Exercise details:
Give back, exactly as written, the lines from the first line of the data below through the line with "Bergstrom Eye & Laser Clinic", and omit the pictures.

**** Input data

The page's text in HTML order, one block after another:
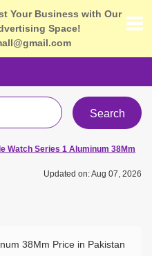
Your Business with Our
Space!
Search
Watch Series 1 Aluminum 38Mm
Updated on: Aug 07, 2026
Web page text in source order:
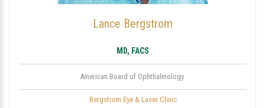
Lance Bergstrom
MD, FACS
American Board of Ophthalmology
Bergstrom Eye & Laser Clinic
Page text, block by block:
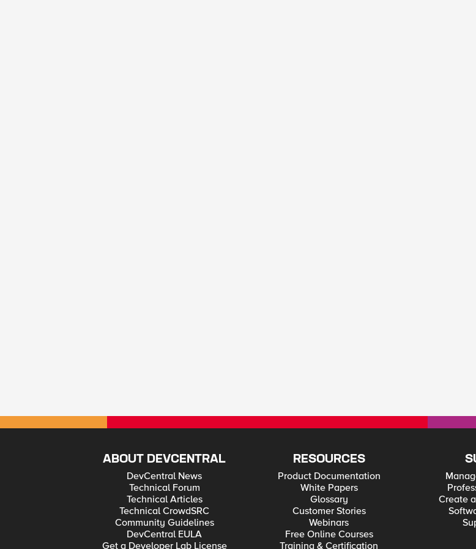
ABOUT DEVCENTRAL
DevCentral News
Technical Forum
Technical Articles
Technical CrowdSRC
Community Guidelines
DevCentral EULA
Get a Developer Lab License
RESOURCES
Product Documentation
White Papers
Glossary
Customer Stories
Webinars
Free Online Courses
Training & Certification
Create
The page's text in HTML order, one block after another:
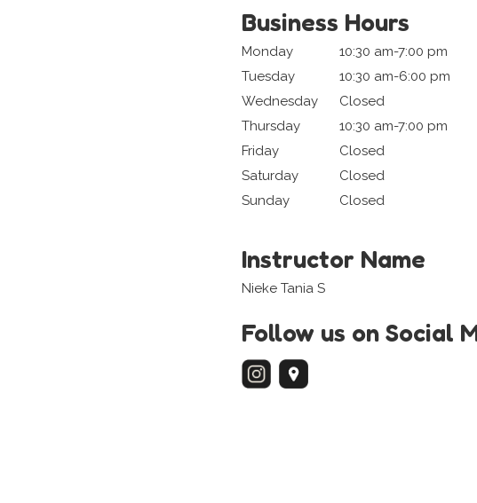
Business Hours
Monday
10:30 am-7:00 pm
Tuesday
10:30 am-6:00 pm
Wednesday
Closed
Thursday
10:30 am-7:00 pm
Friday
Closed
Saturday
Closed
Sunday
Closed
Instructor Name
Nieke Tania S
Follow us on Social
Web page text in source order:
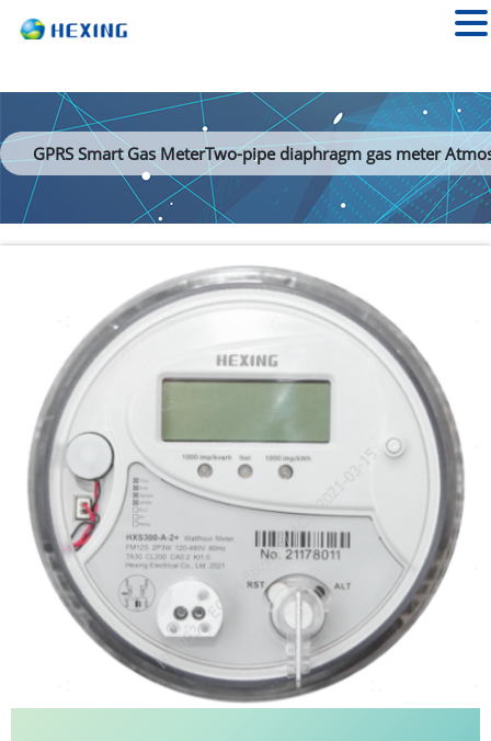
GPRS Smart Gas MeterTwo-pipe diaphragm gas meter
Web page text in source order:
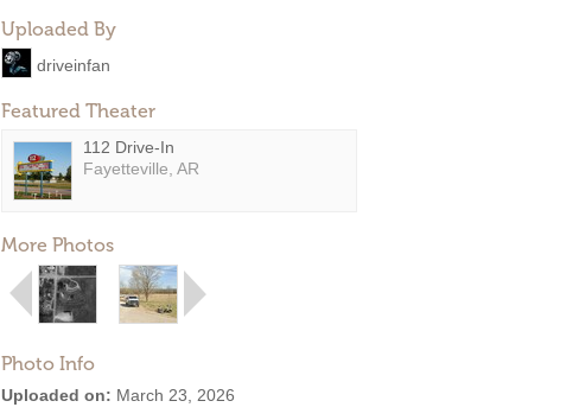
Uploaded By
driveinfan
Featured Theater
112 Drive-In
Fayetteville, AR
More Photos
Photo Info
Uploaded on: March 23, 2026
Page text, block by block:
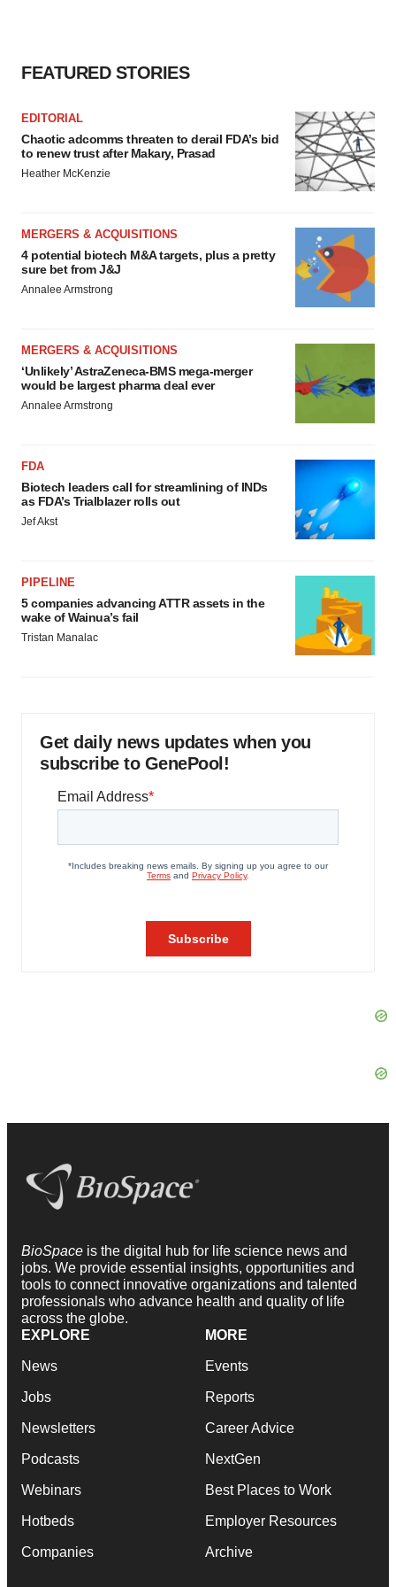
FEATURED STORIES
EDITORIAL
Chaotic adcomms threaten to derail FDA’s bid
to renew trust after Makary, Prasad
Heather McKenzie
MERGERS & ACQUISITIONS
4 potential biotech M&A targets, plus a pretty
sure bet from J&J
Annalee Armstrong
MERGERS & ACQUISITIONS
‘Unlikely’ AstraZeneca-BMS mega-merger
would be largest pharma deal ever
Annalee Armstrong
FDA
Biotech leaders call for streamlining of INDs
as FDA’s Trialblazer rolls out
Jef Akst
PIPELINE
5 companies advancing ATTR assets in the
wake of Wainua’s fail
Tristan Manalac
Get daily news updates when you
subscribe to GenePool!
BioSpace is the digital hub for life science news and
jobs. We provide essential insights, opportunities and
tools to connect innovative organizations and talented
professionals who advance health and quality of life
across the globe.
EXPLORE
News
Jobs
Newsletters
Podcasts
Webinars
Hotbeds
Companies
MORE
Events
Reports
Career Advice
NextGen
Best Places to Work
Employer Resources
Archive

********

Answer for the task:
The page's text in HTML order, one block after another:
Your Business with Our
Space!
Search
Watch Series 1 Aluminum 38Mm
Updated on: Aug 07, 2026
Web page text in source order:
Lance Bergstrom
MD, FACS
American Board of Ophthalmology
Bergstrom Eye & Laser Clinic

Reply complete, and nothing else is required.